“The scriptures enlarge our memory by helping us always to remember the Lord and our relationship to Him and the Father. They remind us of what we knew in our premortal life. And they expand our memory in another sense by teaching us about epochs, people, and events that we did not experience personally” (D. Todd Christofferson, “The Blessing of Scripture,” Ensign or Liahona, May 2010, 33).
“[A Church member named Karl G. Maeser] was going with a group of young missionaries across the alps. They were crossing a high mountain pass on foot. There were long sticks stuck into the snow of the glacier to mark the path so that travelers could find their way safely across the glacier and down the mountain on the other side.

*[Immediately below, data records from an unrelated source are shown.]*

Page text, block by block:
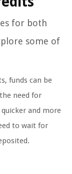
for both
some of
funds can be
need for
and more
to wait for
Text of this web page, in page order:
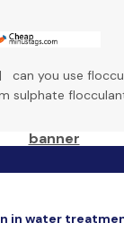
| can you use
sulphate
in water
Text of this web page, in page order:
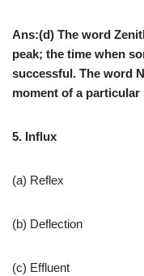
Ans:(d) The word
peak; the time when
successful. The word
moment of a
5. Influx
(a) Reflex
(b) Deflection
(c) Effluent
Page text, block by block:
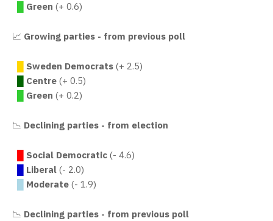
Green (+ 0.6)
📈 Growing parties - from previous poll
Sweden Democrats (+ 2.5)
Centre (+ 0.5)
Green (+ 0.2)
📉 Declining parties - from election
Social Democratic (- 4.6)
Liberal (- 2.0)
Moderate (- 1.9)
📉 Declining parties - from previous poll
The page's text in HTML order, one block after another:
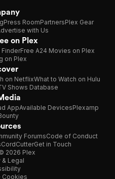
Press RoomPartnersPlex Gear
with Us
on Plex
FinderFree A24 Movies on Plex
on Plex
on NetflixWhat to Watch on Hulu
Shows Database
AppAvailable DevicesPlexamp
ForumsCode of Conduct
CordCutterGet in Touch
2026 Plex
& Legal
Cookies
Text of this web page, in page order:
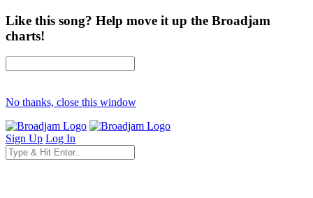
Like this song? Help move it up the Broadjam
charts!
No thanks, close this window
Sign Up Log In
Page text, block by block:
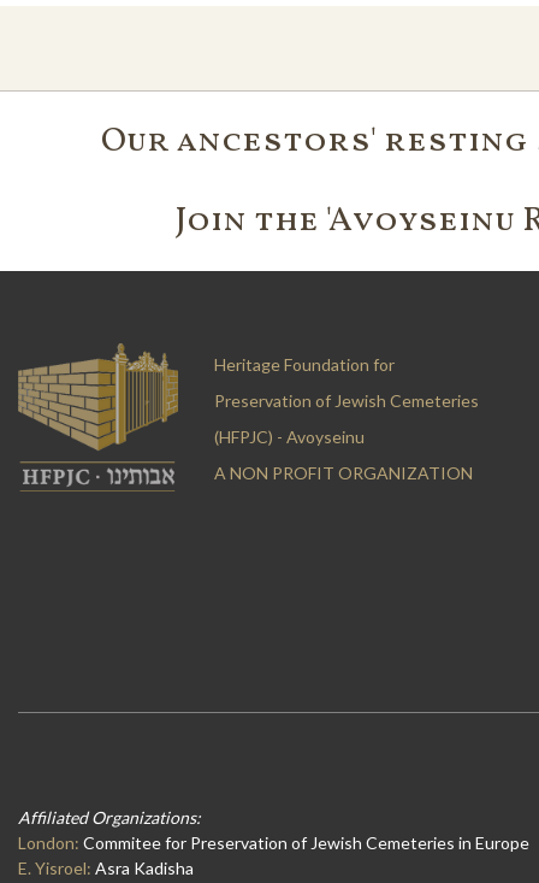
Our ancestors'
Join the
Heritage Foundation for
Preservation of Jewish Cemeteries
(HFPJC) - Avoyseinu
A NON PROFIT ORGANIZATION
Affiliated Organizations:
London: Commitee for Preservation of Jewish Cemeteries in Europe
E. Yisroel: Asra Kadisha
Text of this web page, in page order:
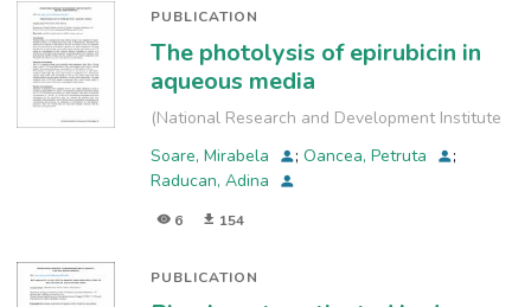
drug may be influenced by environmental
factors relative and air humidity. The stability of
epirubicin is important to be investigate both in
the solutions and in solid phase.
PUBLICATION
The photolysis of epirubicin in
aqueous media
(National Research and Development Institute
Soare, Mirabela ; Oancea, Petruta
;
Raducan, Adina
6 154
PUBLICATION
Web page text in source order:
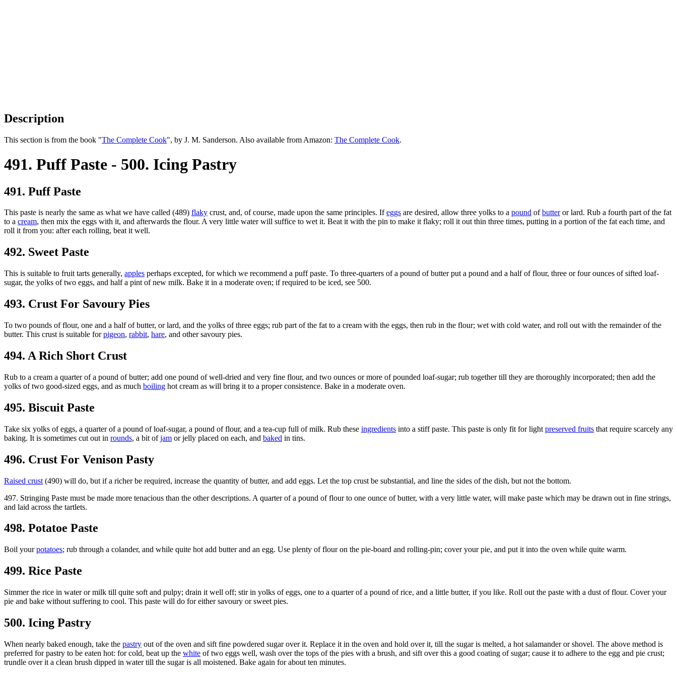
Description
This section is from the book "The Complete Cook", by J. M. Sanderson. Also available from Amazon: The Complete Cook.
491. Puff Paste - 500. Icing Pastry
491. Puff Paste
This paste is nearly the same as what we have called (489) flaky crust, and, of course, made upon the same principles. Ifeggs are desired, allow three yolks to a pound ofbutteror lard. Rub a fourth part of the fat
to a cream, then mix the eggs with it, and afterwards the flour. A very little water will suffice to wet it. Beat it with the pin to make it flaky; roll it out thin three times, putting in a portion of the fat each time, and
roll it from you: after each rolling, beat it well.
492. Sweet Paste
This is suitable to fruit tarts generally, apples perhaps excepted, for which we recommend a puff paste. To three-quarters of a pound of butter put a pound and a half of flour, three or four ounces of sifted loaf-
sugar, the yolks of two eggs, and half a pint of new milk. Bake it in a moderate oven; if required to be iced, see 500.
493. Crust For Savoury Pies
To two pounds of flour, one and a half of butter, or lard, and the yolks of three eggs; rub part of the fat to a cream with the eggs, then rub in the flour; wet with cold water, and roll out with the remainder of the
butter. This crust is suitable forpigeon, rabbit, hare, and other savoury pies.
494. A Rich Short Crust
Rub to a cream a quarter of a pound of butter; add one pound of well-dried and very fine flour, and two ounces or more of pounded loaf-sugar; rub together till they are thoroughly incorporated; then add the
yolks of two good-sized eggs, and as much boiling hot cream as will bring it to a proper consistence. Bake in a moderate oven.
495. Biscuit Paste
Take six yolks of eggs, a quarter of a pound of loaf-sugar, a pound of flour, and a tea-cup full of milk. Rub these ingredients into a stiff paste. This paste is only fit for light preserved fruits that require scarcely any
baking. It is sometimes cut out in rounds, a bit ofjam or jelly placed on each, and baked in tins.
496. Crust For Venison Pasty
Raised crust (490) will do, but if a richer be required, increase the quantity of butter, and add eggs. Let the top crust be substantial, and line the sides of the dish, but not the bottom.
497. Stringing Paste must be made more tenacious than the other descriptions. A quarter of a pound of flour to one ounce of butter, with a very little water, will make paste which may be drawn out in fine strings,
and laid across the tartlets.
498. Potatoe Paste
Boil yourpotatoes; rub through a colander, and while quite hot add butter and an egg. Use plenty of flour on the pie-board and rolling-pin; cover your pie, and put it into the oven while quite warm.
499. Rice Paste
Simmer the rice in water or milk till quite soft and pulpy; drain it well off; stir in yolks of eggs, one to a quarter of a pound of rice, and a little butter, if you like. Roll out the paste with a dust of flour. Cover your
pie and bake without suffering to cool. This paste will do for either savoury or sweet pies.
500. Icing Pastry
When nearly baked enough, take the pastry out of the oven and sift fine powdered sugar over it. Replace it in the oven and hold over it, till the sugar is melted, a hot salamander or shovel. The above method is
preferred for pastry to be eaten hot: for cold, beat up the white of two eggs well, wash over the tops of the pies with a brush, and sift over this a good coating of sugar; cause it to adhere to the egg and pie crust;
trundle over it a clean brush dipped in water till the sugar is all moistened. Bake again for about ten minutes.

“When they reached the summit, Brother Maeser … pointed to those sticks that they had followed [and compared them to priesthood leaders in the Church, saying,] ‘They are just common old sticks, but it’s the position that counts. Follow them and you will surely be safe. Stray from them and you will surely be lost’” (Boyd K. Packer, “It Is the Position That Counts,” New Era, June 1977, 51).
President Gordon B. Hinckley planted a young tree near his home soon after he was married. He “paid little attention to it as the years passed.” One day he noticed the tree was misshapen and leaning to the west. He tried to push it upright, but the trunk was too thick. He tried using a rope and pulleys to straighten it, but it would not bend. Finally, he took his saw and cut off the heavy branch on the west side, leaving an ugly scar. He later said of the tree:
“The other day I looked again at the tree. It is large. Its shape is better. It is a great asset to the home. But how serious was the trauma of its youth and how brutal the treatment I used to straighten it.
“When it was first planted, a piece of string would have held it in place against the forces of the wind. I could have and should have supplied that string with ever so little effort. But I did not, and it bent to the forces that came against it” (Gordon B. Hinckley, “Bring Up a Child in the Way He Should Go,” Ensign, Nov. 1993, 59).